### [Provided information]
=== Section Start ===
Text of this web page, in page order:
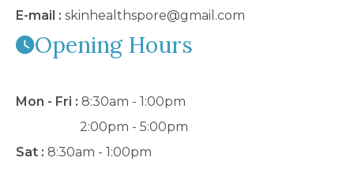
E-mail : skinhealthspore@gmail.com
Opening Hours
Mon - Fri : 8:30am - 1:00pm
2:00pm - 5:00pm
Sat : 8:30am - 1:00pm
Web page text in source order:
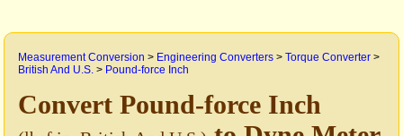
Measurement Conversion > Engineering Converters > Torque Converter >
British And U.S. > Pound-force Inch
Convert Pound-force Inch
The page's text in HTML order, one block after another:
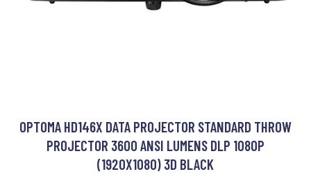
OPTOMA HD146X DATA PROJECTOR STANDARD THROW
PROJECTOR 3600 ANSI LUMENS DLP 1080P
(1920X1080) 3D BLACK
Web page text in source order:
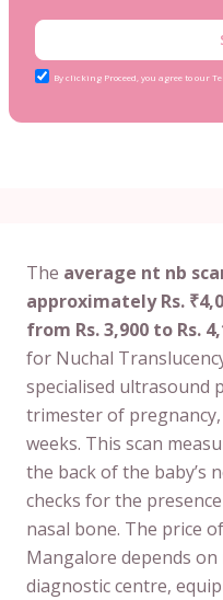
By clicking Proceed, you agree to our
The average nt nb
approximately Rs.
from Rs. 3,900 to Rs.
for Nuchal
specialised ultrasound
trimester of
weeks. This scan
the back of the baby’s
checks for the
nasal bone. The price
Mangalore depends
diagnostic centre,
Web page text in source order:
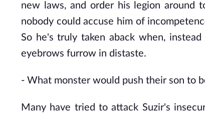
new laws, and order his legion around
nobody could accuse him of
So he's truly taken aback when,
eyebrows furrow in distaste.
- What monster would push their son to
Many have tried to attack Suzir's
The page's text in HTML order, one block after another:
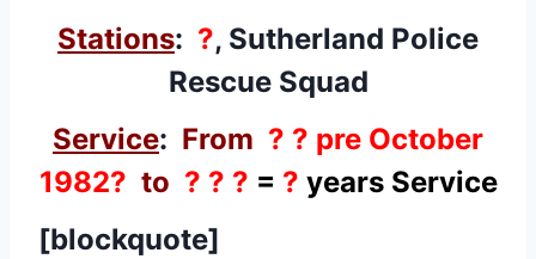
Stations: ?, Sutherland Police
Rescue Squad
Service: From ? ? pre October
1982? to ? ? ? = ? years Service
[blockquote]
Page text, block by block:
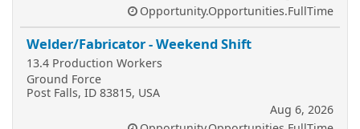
=== Section End ===
### [Assignment]
None of the pictures should be copied, but every record above must be returned exactly.

### [Task result]
Text of this web page, in page order:
E-mail : skinhealthspore@gmail.com
Opening Hours
Mon - Fri : 8:30am - 1:00pm
2:00pm - 5:00pm
Sat : 8:30am - 1:00pm
Web page text in source order:
Measurement Conversion > Engineering Converters > Torque Converter >
British And U.S. > Pound-force Inch
Convert Pound-force Inch
The page's text in HTML order, one block after another:
OPTOMA HD146X DATA PROJECTOR STANDARD THROW
PROJECTOR 3600 ANSI LUMENS DLP 1080P
(1920X1080) 3D BLACK
Web page text in source order:
By clicking Proceed, you agree to our
The average nt nb
approximately Rs.
from Rs. 3,900 to Rs.
for Nuchal
specialised ultrasound
trimester of
weeks. This scan
the back of the baby’s
checks for the
nasal bone. The price
Mangalore depends
diagnostic centre,
Web page text in source order:
new laws, and order his legion around
nobody could accuse him of
So he's truly taken aback when,
eyebrows furrow in distaste.
- What monster would push their son to
Many have tried to attack Suzir's
The page's text in HTML order, one block after another:
Stations: ?, Sutherland Police
Rescue Squad
Service: From ? ? pre October
1982? to ? ? ? = ? years Service
[blockquote]
Page text, block by block:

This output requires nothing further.